Aarfy shook his head regretfully again and lowered his obscene, lactescent ear almost directly into Yossarian’s face. ‘You’ll just have to speak up, my friend. You’ll just have to speak up.’

‘Leave me alone, you bastard! You dumb, insensitive bastard, leave me alone!’ Yossarian sobbed. He wanted to pummel Aarfy, but lacked the strength to lift his arms. He decided to sleep instead and keeled over sideways into a dead faint.

He was wounded in the thigh, and when he recovered consciousness he found McWatt on both knees taking care of him. He was relieved, even though he still saw Aarfy’s bloated cherub’s face hanging down over McWatt’s shoulder with placid interest. Yossarian smiled feebly at McWatt, feeling ill, and asked, ‘Who’s minding the store?’ McWatt gave no sign that he heard. With growing horror, Yossarian gathered in breath and repeated the words as loudly as he could.

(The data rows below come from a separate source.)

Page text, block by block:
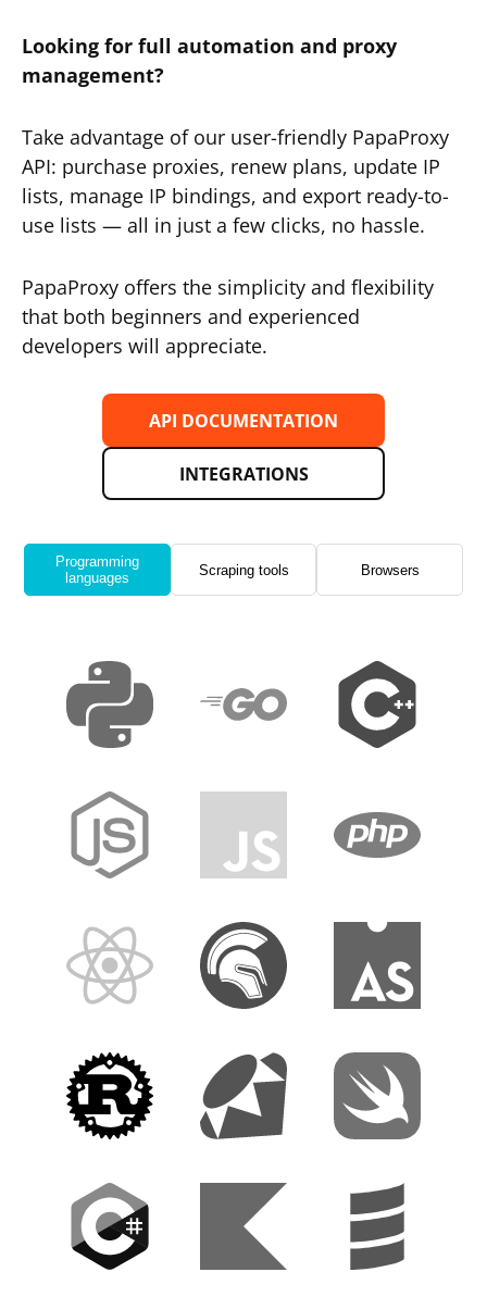
Looking for full automation and proxy
management?
Take advantage of our user-friendly PapaProxy
API: purchase proxies, renew plans, update IP
lists, manage IP bindings, and export ready-to-
use lists — all in just a few clicks, no hassle.
PapaProxy offers the simplicity and flexibility
that both beginners and experienced
developers will appreciate.
API DOCUMENTATION
INTEGRATIONS
Programming
languages
Scraping tools Browsers
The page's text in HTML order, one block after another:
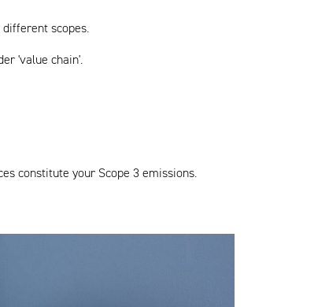
scopes.
'value chain'.
constitute your Scope 3 emissions.
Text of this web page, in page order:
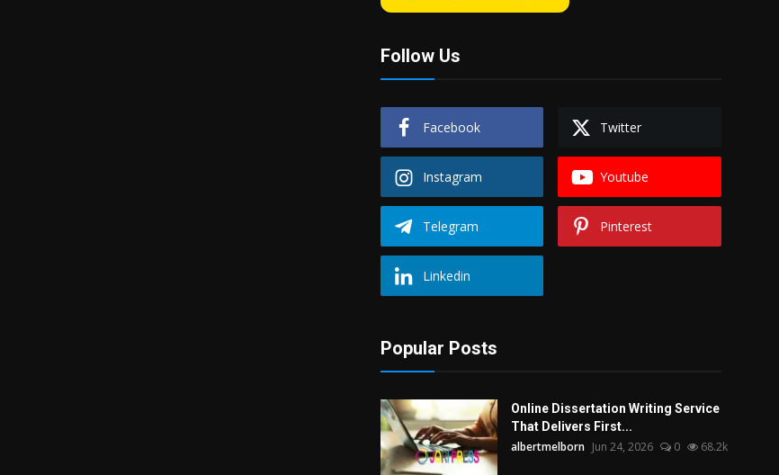
Follow Us
Facebook Twitter
Instagram Youtube
Telegram Pinterest
Linkedin
Popular Posts
Online Dissertation Writing Service
That Delivers First...
albertmelborn Jun 24, 2026 0 68.2k
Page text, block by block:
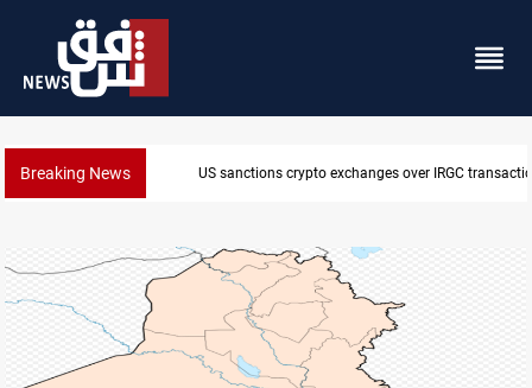
Breaking News CENTCOM reroutes 51 ships as Hormuz deal nears
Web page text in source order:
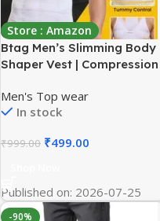
Store : Amazon
Btag Men’s Slimming Body
Shaper Vest | Compression
| Stretchable Abs Slimmer
Tank Top | Corset for Gym,
Fitness
Men's Top wear
In stock
₹999.00 ₹499.00
Published on: 2026-07-25
-90%
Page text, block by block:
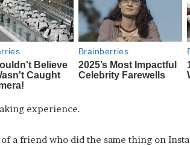
experience.
a friend who did the same thing on
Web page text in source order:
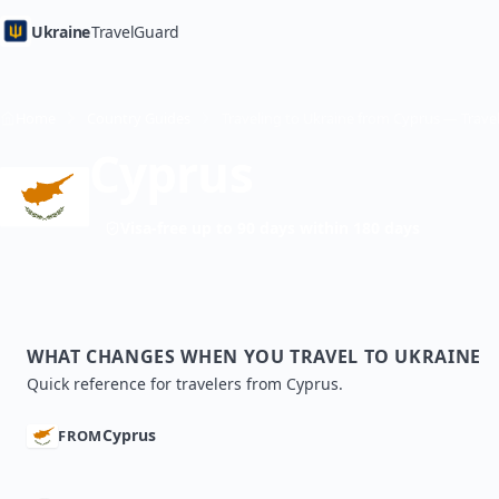
UkraineTravelGuard
WHAT CHANGES WHEN YOU TRAVEL TO UKRAINE
Quick reference for travelers from Cyprus.
FROMCyprus
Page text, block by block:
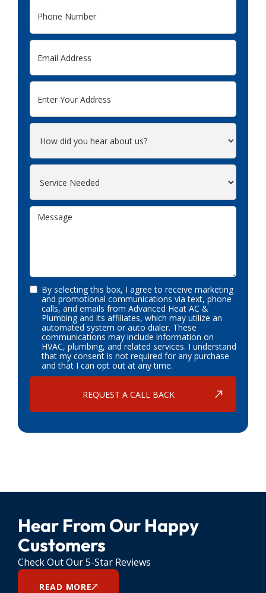
By selecting this box, I agree to receive marketing
and promotional communications via text, phone
calls, and emails from Advanced Heat AC &
Plumbing and its affiliates, which may utilize an
automated system or auto dialer. These
communications may include information on
HVAC, plumbing, and related services. I understand
that my consent is not required for any purchase
and that I can opt out at any time.
Hear From Our Happy
Customers
Check Out Our 5-Star Reviews
READ MORE
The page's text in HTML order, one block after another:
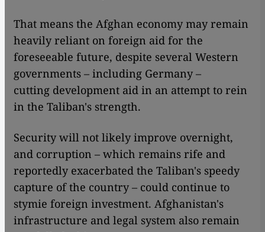
That means the Afghan economy may remain
heavily reliant on foreign aid for the
foreseeable future, despite several Western
governments – including Germany –
cutting development aid in an attempt to rein
in the Taliban's strength.
Security will not likely improve overnight,
and corruption – which remains rife and
reportedly exacerbated the Taliban's speedy
capture of the country – could continue to
stymie foreign investment. Afghanistan's
infrastructure and legal system also remain
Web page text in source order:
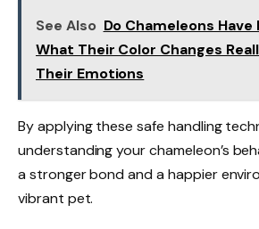
See Also Do Chameleons Have
What Their Color Changes
Their Emotions
By applying these safe handling
understanding your chameleon’s
a stronger bond and a happier
vibrant pet.
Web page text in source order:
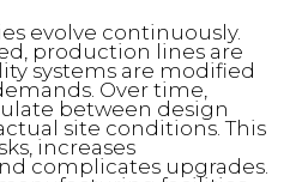
evolve continuously.
production lines are
systems are modified
Over time,
between design
site conditions. This
increases
complicates upgrades.
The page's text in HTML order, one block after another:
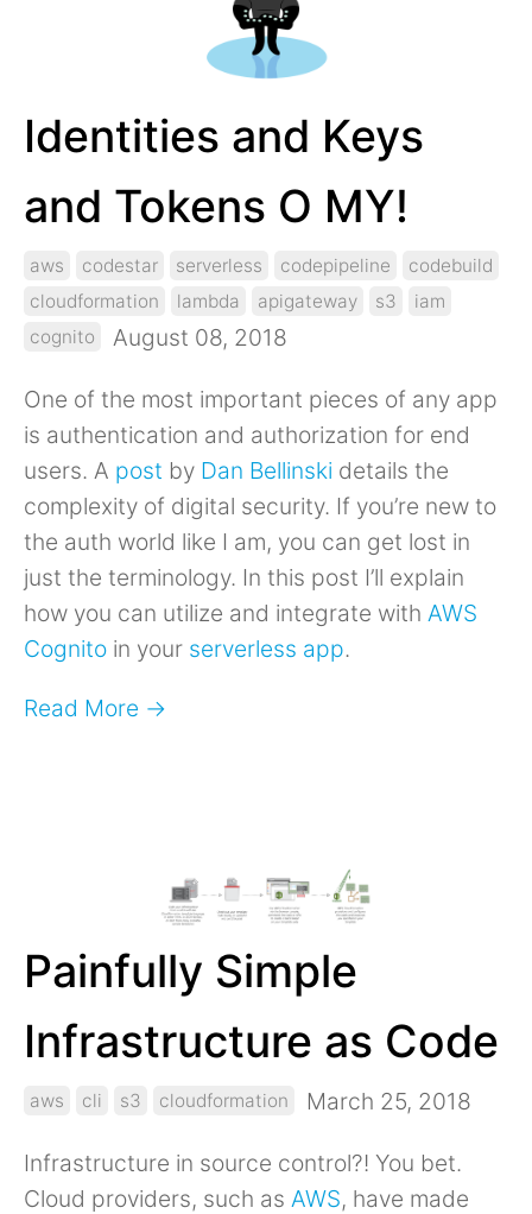
Identities and Keys
and Tokens O MY!
aws codestar serverless codepipeline
codebuild
cloudformation
lambda apigateway s3
iam
cognito
August 08, 2018
One of the most important pieces of any app
is authentication and authorization for end
users. A post by Dan Bellinski details the
complexity of digital security. If you’re new to
the auth world like I am, you can get lost in
just the terminology. In this post I’ll explain
how you can utilize and integrate with AWS
Cognito in your serverless app.
Read More →
Painfully Simple
Infrastructure as Code
aws cli s3 cloudformation March 25, 2018
Infrastructure in source control?! You bet.
Cloud providers, such as AWS, have made
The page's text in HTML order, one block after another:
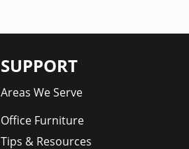
SUPPORT
Areas We Serve
Office Furniture
Tips & Resources
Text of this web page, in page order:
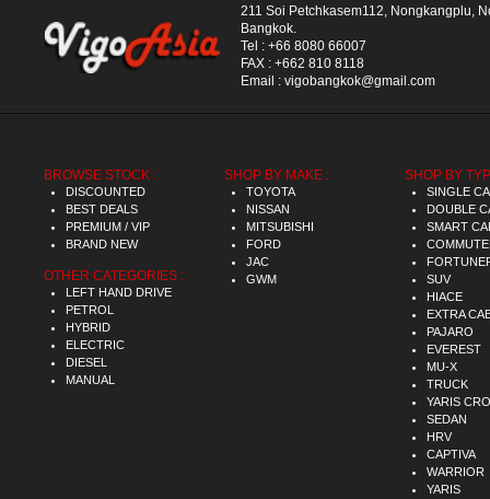
211 Soi Petchkasem112, Nongkangplu,
Bangkok.
Tel : +66 8080 66007
FAX : +662 810 8118
Email : vigobangkok@gmail.com
BROWSE STOCK :
DISCOUNTED
BEST DEALS
PREMIUM / VIP
BRAND NEW
OTHER CATEGORIES :
LEFT HAND DRIVE
PETROL
HYBRID
ELECTRIC
DIESEL
MANUAL
SHOP BY MAKE :
TOYOTA
NISSAN
MITSUBISHI
FORD
JAC
GWM
SHOP BY
SINGLE
DOUBLE
SMART
SUV
HIACE
EXTRA
PAJARO
EVEREST
MU-X
TRUCK
YARIS
SEDAN
HRV
CAPTIVA
WARRIOR
YARIS
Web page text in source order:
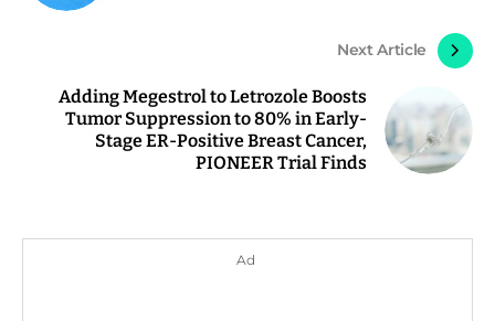
Next Article
Adding Megestrol to Letrozole Boosts
Tumor Suppression to 80% in Early-
Stage ER-Positive Breast Cancer,
PIONEER Trial Finds
Ad
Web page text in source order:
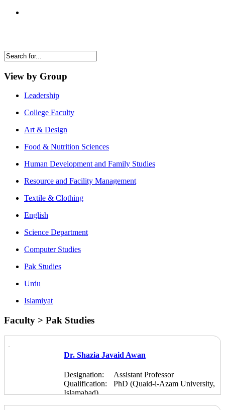
View by Group
Leadership
College Faculty
Art & Design
Food & Nutrition Sciences
Human Development and Family Studies
Resource and Facility Management
Textile & Clothing
English
Science Department
Computer Studies
Pak Studies
Urdu
Islamiyat
Faculty > Pak Studies
Dr. Shazia Javaid Awan
Designation:
Assistant Professor
Qualification:
PhD (Quaid-i-Azam University,
Islamabad)
more info
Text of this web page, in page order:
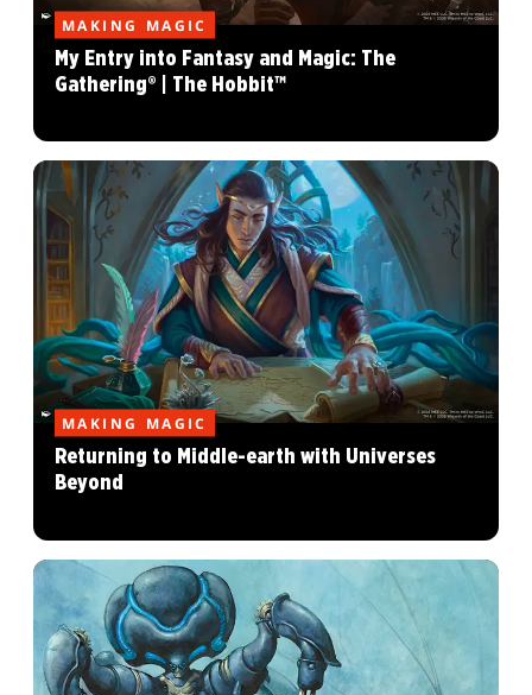
MAKING MAGIC
My Entry into Fantasy and Magic: The
Gathering® | The Hobbit™
MAKING MAGIC
Returning to Middle-earth with Universes
Beyond
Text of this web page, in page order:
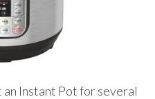
Instant Pot for several
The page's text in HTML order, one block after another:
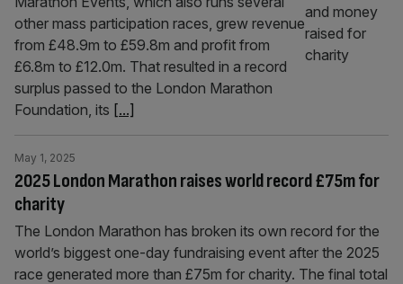
other mass participation races, grew revenue
from £48.9m to £59.8m and profit from
£6.8m to £12.0m. That resulted in a record
surplus passed to the London Marathon
Foundation, its [...]
2025 London Marathon raises world record £75m for
charity
May 1, 2025
The London Marathon has broken its own record for the
world’s biggest one-day fundraising event after the 2025
race generated more than £75m for charity. The final total
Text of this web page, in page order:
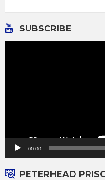
SUBSCRIBE
00:00
PETERHEAD

McWatt looked up. ‘Christ, I’m glad you’re still alive!’ he exclaimed, heaving an enormous sigh. The good- humored, friendly crinkles about his eyes were white with tension and oily with grime as he kept unrolling an interminable bandage around the bulky cotton compress Yossarian felt strapped burdensomely to the inside of one thigh. ‘Nately’s at the controls. The poor kid almost started bawling when he heard you were hit. He still thinks you’re dead. They knocked open an artery for you, but I think I’ve got it stopped. I gave you some morphine.’

‘Give me some more.’

‘It might be too soon. I’ll give you some more when it starts to hurt.’

‘It hurts now.’

‘Oh, well, what the hell,’ said McWatt and injected another syrette of morphine into Yossarian’s arm.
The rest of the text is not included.